Task details:
Set down exact lines only, from the line with "Justice System (39)" through the last line of the material below, with every picture left out.

Excerpted data:
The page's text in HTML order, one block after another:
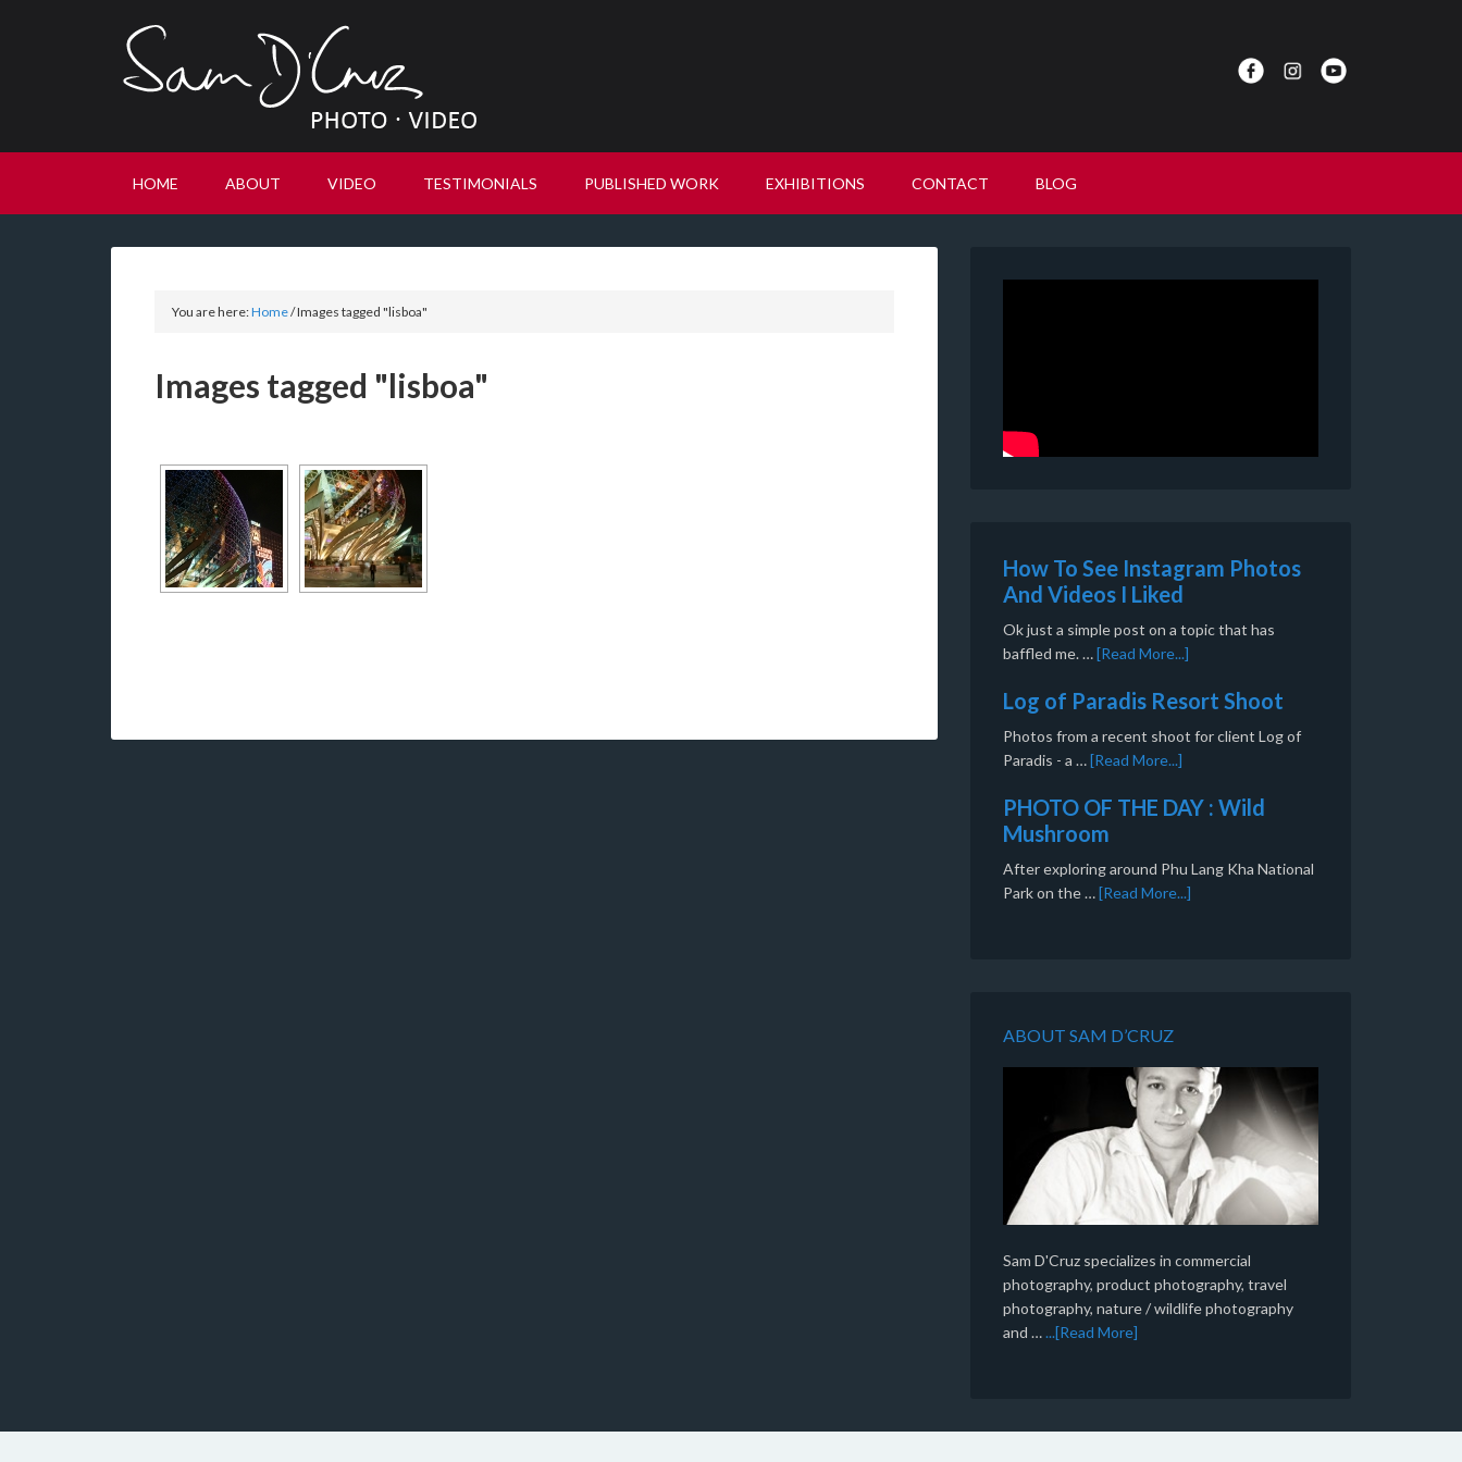
HOME ABOUT VIDEO TESTIMONIALS PUBLISHED WORK EXHIBITIONS CONTACT BLOG
You are here:Home/Images tagged "lisboa"
Images tagged "lisboa"
How To See Instagram Photos
And Videos I Liked
Ok just a simple post on a topic that has
baffled me. …[Read More...]
Log of Paradis Resort Shoot
Photos from a recent shoot for client Log of
Paradis - a …[Read More...]
PHOTO OF THE DAY : Wild
Mushroom
After exploring around Phu Lang Kha National
Park on the …[Read More...]
ABOUT SAM D’CRUZ
Sam D'Cruz specializes in commercial
photography, product photography, travel
photography, nature / wildlife photography
and …...[Read More]
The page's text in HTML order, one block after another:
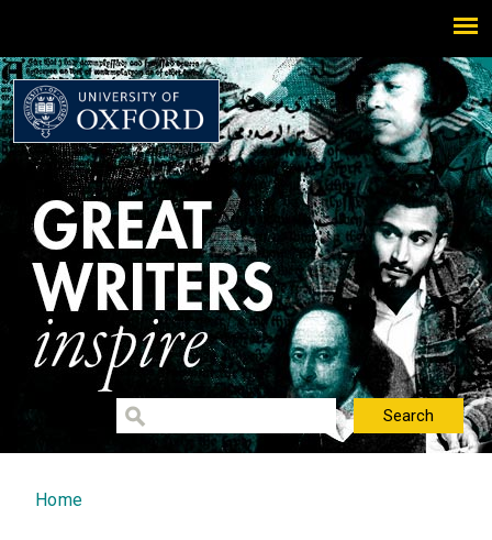
You are here
Home
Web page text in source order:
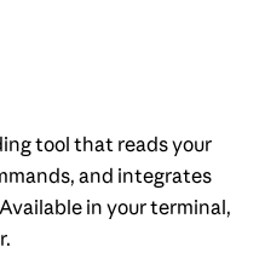
tool that reads your
and integrates
in your terminal,
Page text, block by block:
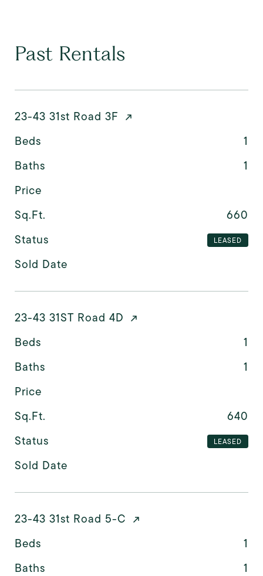
Past Rentals
23-43 31st Road 3F
Beds
1
Baths
1
Price
Sq.Ft.
660
Status
LEASED
Sold Date
23-43 31ST Road 4D
Beds
1
Baths
1
Price
Sq.Ft.
640
Status
LEASED
Sold Date
23-43 31st Road 5-C
Beds
1
Baths
1
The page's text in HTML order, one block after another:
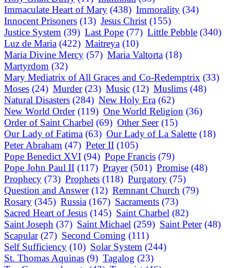
Immaculate Heart of Mary (438) Immorality (34)
Innocent Prisoners (13) Jesus Christ (155)
Justice System (39) Last Pope (77) Little Pebble (340)
Luz de Maria (422) Maitreya (10)
Maria Divine Mercy (57) Maria Valtorta (18)
Martyrdom (32)
Mary Mediatrix of All Graces and Co-Redemptrix (33)
Moses (24) Murder (23) Music (12) Muslims (48)
Natural Disasters (284) New Holy Era (62)
New World Order (119) One World Religion (36)
Order of Saint Charbel (69) Other Seer (15)
Our Lady of Fatima (63) Our Lady of La Salette (18)
Peter Abraham (47) Peter II (105)
Pope Benedict XVI (94) Pope Francis (79)
Pope John Paul II (117) Prayer (501) Promise (48)
Prophecy (73) Prophets (118) Purgatory (75)
Question and Answer (12) Remnant Church (79)
Rosary (345) Russia (167) Sacraments (73)
Sacred Heart of Jesus (145) Saint Charbel (82)
Saint Joseph (37) Saint Michael (259) Saint Peter (48)
Scapular (27) Second Coming (111)
Self Sufficiency (10) Solar System (244)
St. Thomas Aquinas (9) Tagalog (23)
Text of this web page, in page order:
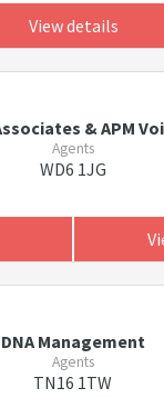
View details
& APM
Agents
WD6 1JG
DNA Management
Agents
TN16 1TW
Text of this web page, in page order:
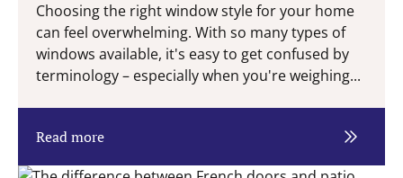
Choosing the right window style for your home
can feel overwhelming. With so many types of
windows available, it's easy to get confused by
terminology – especially when you're weighing...
Read more
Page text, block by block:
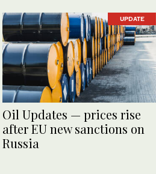
UPDATE
Oil Updates — prices rise
after EU new sanctions on
Russia
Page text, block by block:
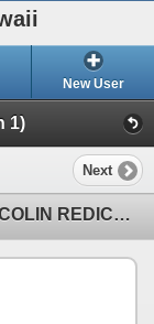
New User
1)
Next
KOA FRAMED PRINT, RED PALMS BY COLIN REDICAN (21 3/4" X 17 14")

Completed task:
Justice System (39) Last Pope (77) Little Pebble (340)
Luz de Maria (422) Maitreya (10)
Maria Divine Mercy (57) Maria Valtorta (18)
Martyrdom (32)
Mary Mediatrix of All Graces and Co-Redemptrix (33)
Moses (24) Murder (23) Music (12) Muslims (48)
Natural Disasters (284) New Holy Era (62)
New World Order (119) One World Religion (36)
Order of Saint Charbel (69) Other Seer (15)
Our Lady of Fatima (63) Our Lady of La Salette (18)
Peter Abraham (47) Peter II (105)
Pope Benedict XVI (94) Pope Francis (79)
Pope John Paul II (117) Prayer (501) Promise (48)
Prophecy (73) Prophets (118) Purgatory (75)
Question and Answer (12) Remnant Church (79)
Rosary (345) Russia (167) Sacraments (73)
Sacred Heart of Jesus (145) Saint Charbel (82)
Saint Joseph (37) Saint Michael (259) Saint Peter (48)
Scapular (27) Second Coming (111)
Self Sufficiency (10) Solar System (244)
St. Thomas Aquinas (9) Tagalog (23)
Text of this web page, in page order:
View details
& APM
Agents
WD6 1JG
DNA Management
Agents
TN16 1TW
Text of this web page, in page order:
Choosing the right window style for your home
can feel overwhelming. With so many types of
windows available, it's easy to get confused by
terminology – especially when you're weighing...
Read more
Page text, block by block:
UPDATE
Oil Updates — prices rise
after EU new sanctions on
Russia
Page text, block by block:
New User
1)
Next
KOA FRAMED PRINT, RED PALMS BY COLIN REDICAN (21 3/4" X 17 14")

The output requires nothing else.